EXERCISE PROMPT =>
The required output is all lines below that contain the word "Interest".

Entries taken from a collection
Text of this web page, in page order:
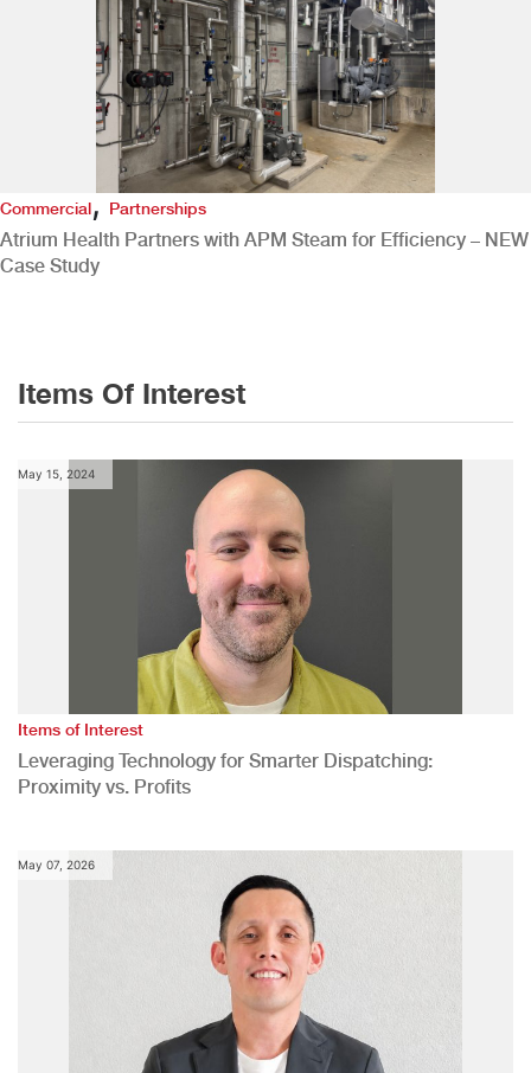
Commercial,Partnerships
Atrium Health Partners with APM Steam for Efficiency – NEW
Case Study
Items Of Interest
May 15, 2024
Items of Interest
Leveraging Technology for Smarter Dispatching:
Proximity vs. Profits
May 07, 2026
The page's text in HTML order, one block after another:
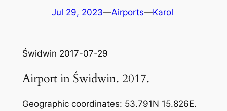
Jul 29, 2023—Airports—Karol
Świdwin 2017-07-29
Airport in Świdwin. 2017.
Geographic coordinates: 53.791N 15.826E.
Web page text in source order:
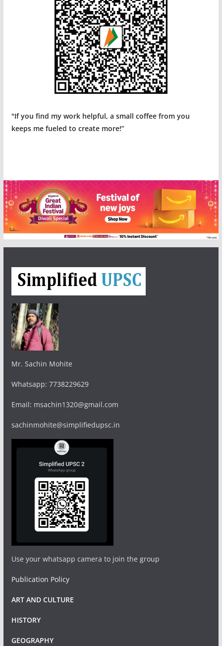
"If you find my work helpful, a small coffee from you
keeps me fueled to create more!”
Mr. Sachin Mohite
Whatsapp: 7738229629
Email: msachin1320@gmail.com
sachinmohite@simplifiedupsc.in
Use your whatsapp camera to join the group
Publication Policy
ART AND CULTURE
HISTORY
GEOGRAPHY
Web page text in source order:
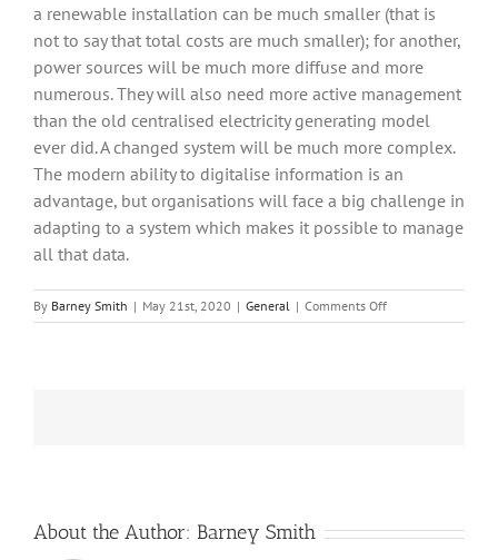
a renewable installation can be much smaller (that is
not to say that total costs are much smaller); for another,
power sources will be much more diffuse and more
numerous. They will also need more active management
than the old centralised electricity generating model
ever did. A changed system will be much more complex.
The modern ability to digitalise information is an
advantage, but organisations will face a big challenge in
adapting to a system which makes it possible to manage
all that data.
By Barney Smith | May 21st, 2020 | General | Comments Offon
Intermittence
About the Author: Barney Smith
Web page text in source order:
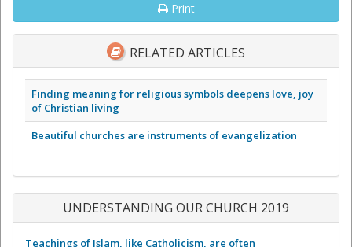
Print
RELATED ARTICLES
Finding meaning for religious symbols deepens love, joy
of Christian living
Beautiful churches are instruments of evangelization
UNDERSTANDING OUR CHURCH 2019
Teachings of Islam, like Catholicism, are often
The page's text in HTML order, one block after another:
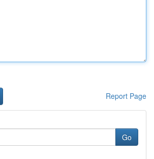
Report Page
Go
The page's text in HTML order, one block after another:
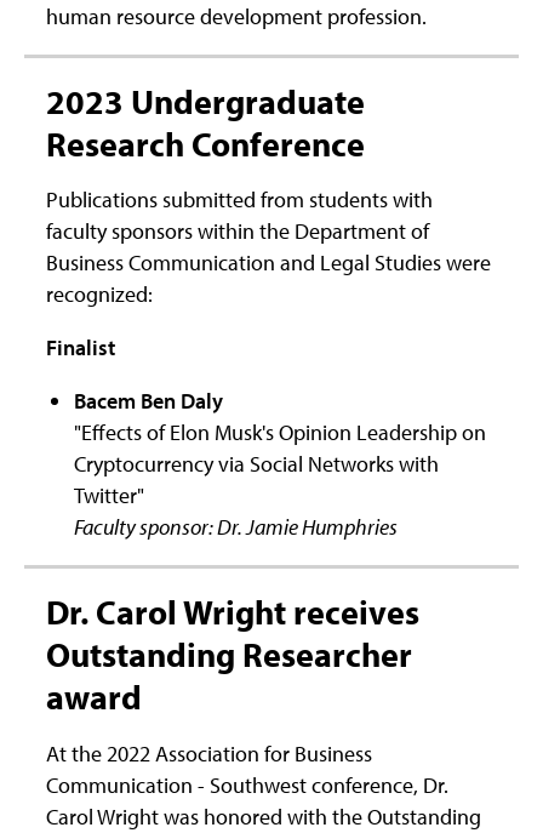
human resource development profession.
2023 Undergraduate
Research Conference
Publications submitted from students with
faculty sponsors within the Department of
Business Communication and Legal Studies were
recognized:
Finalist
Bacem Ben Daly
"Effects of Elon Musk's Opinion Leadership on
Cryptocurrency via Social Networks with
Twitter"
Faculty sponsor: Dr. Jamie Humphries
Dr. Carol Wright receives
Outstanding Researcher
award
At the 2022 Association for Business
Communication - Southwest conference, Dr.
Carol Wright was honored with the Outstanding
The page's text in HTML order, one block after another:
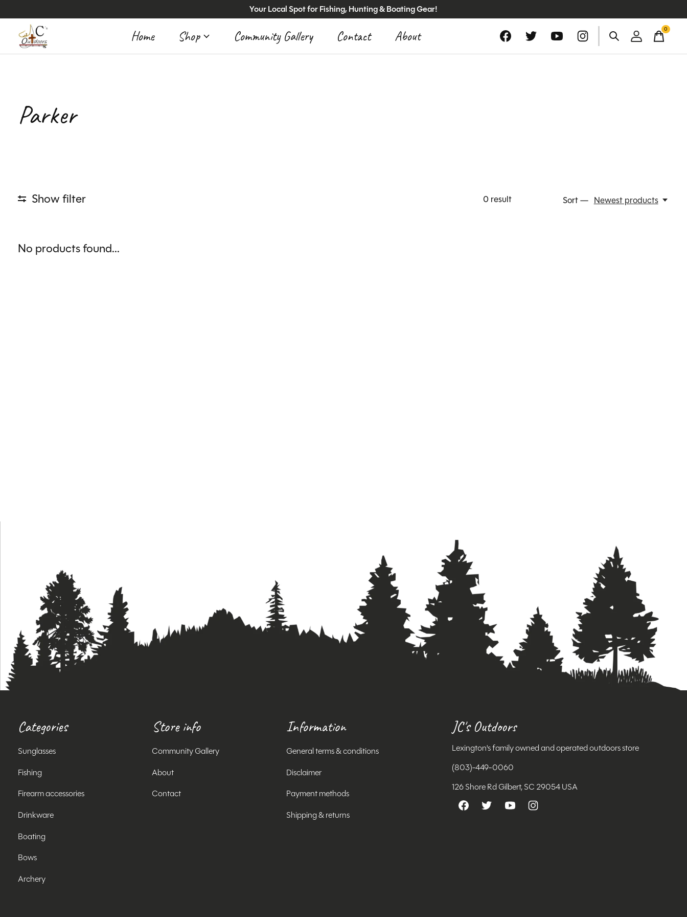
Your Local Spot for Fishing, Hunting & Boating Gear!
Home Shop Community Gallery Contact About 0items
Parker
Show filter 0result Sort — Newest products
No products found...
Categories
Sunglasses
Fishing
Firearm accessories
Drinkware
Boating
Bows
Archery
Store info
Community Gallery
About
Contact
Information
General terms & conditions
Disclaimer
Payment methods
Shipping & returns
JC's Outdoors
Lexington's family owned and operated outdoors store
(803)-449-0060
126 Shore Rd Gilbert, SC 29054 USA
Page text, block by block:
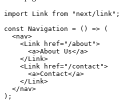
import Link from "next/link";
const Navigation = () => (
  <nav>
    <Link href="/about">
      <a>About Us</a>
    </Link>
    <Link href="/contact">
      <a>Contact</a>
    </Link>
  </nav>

YOUR RESPONSE =>
Items Of Interest
Items of Interest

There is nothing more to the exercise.